Relative performance of comparable regular expressions

Tue Jan 13 11:14:49 EST 2009

On Tue, Jan 13, 2009 at 6:16 AM, Barak, Ron <Ron.Barak at lsi.com> wrote:
> Hi John,
>
> Thanks for the below - teaching me how to fish      ( instead of just giving
> me a fish :-)
> Now I could definitely get the answers for myself, and also be a bit more
> enlightened.
>
> As for your (2) remark below (on my question: Which would give better
> performance, matching with "^[a-zA-Z]{3}", or with "^\S{3}" ?):
> (2) I think you mean "^\s{3}" not "^\S{3}",
> I actually did meant to use \S, namely - a character that is not a
> white-space.

(A) Please don't top-post, it makes replying to you more awkward and
makes it harder for readers to follow the conversation.
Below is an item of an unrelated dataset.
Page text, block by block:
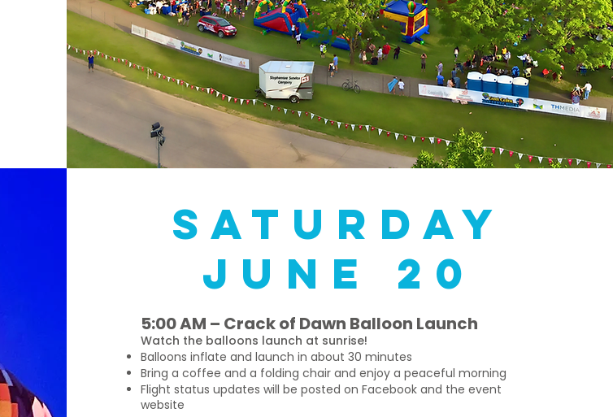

(B) But "^[a-zA-Z]{3}", and "^\S{3}" aren't even equivalent! \S allows
*digits* and *punctuation* too, whereas the former *only* matches
letters.

Cheers,
Chris
-- 
Follow the path of the Iguana...
http://rebertia.com

>
> -----Original Message-----
> From: John Machin [
> ]
> Sent: Tuesday, January 13, 2009 11:15
> To: python-list at python.org
> Subject: Re: Relative performance of comparable regular expressions
>
> On Jan 13, 7:24 pm, "Barak, Ron" <Ron.Ba... at lsi.com> wrote:
>> Hi,
>>
>> I have a question about relative performance of comparable regular
>> expressions.
>>
>> I have large log files that start with three letters month names
>> (non-unicode).
>>
>> Which would give better performance, matching with  "^[a-zA-Z]{3}", or
>> with "^\S{3}" ?
>
> (1) If you want to match at the start of a line, use re.match()
> *without* the pointless "^". Don't use re.search with a pattern starting
> with "^" -- it won't be any faster than and it could be a lot worse;
> re.search doesn't know to stop if the first match fails:
>
> command-prompt>\python26\python -m timeit -s"import re;rx=re.compile
> ('^AB')
> ;text='Z'*100" "rx.match(text)"
> 1000000 loops, best of 3: 1.15 usec per loop
>
> command-prompt>\python26\python -m timeit -s"import re;rx=re.compile
> ('^AB')
> ;text='Z'*100" "rx.search(text)"
> 100000 loops, best of 3: 4.47 usec per loop
>
> command-prompt>\python26\python -m timeit -s"import re;rx=re.compile
> ('^AB')
> ;text='Z'*1000" "rx.search(text)"
> 10000 loops, best of 3: 34.1 usec per loop
>
> (2) I think you mean "^\s{3}" not "^\S{3}"
>
> (3) Now that you've seen how to do timings, over to you :-)
>
>> Also, which is better (if different at all): "\d\d" or "\d{2}" ?
>> Also, would matching "." be different (performance-wise) than matching the
>> actual character, e.g. matching ":" ?
>> And lastly, at the end of a line, is there any performance difference
>> between "(.+)$" and "(.+)"
>
> Cheers,
> John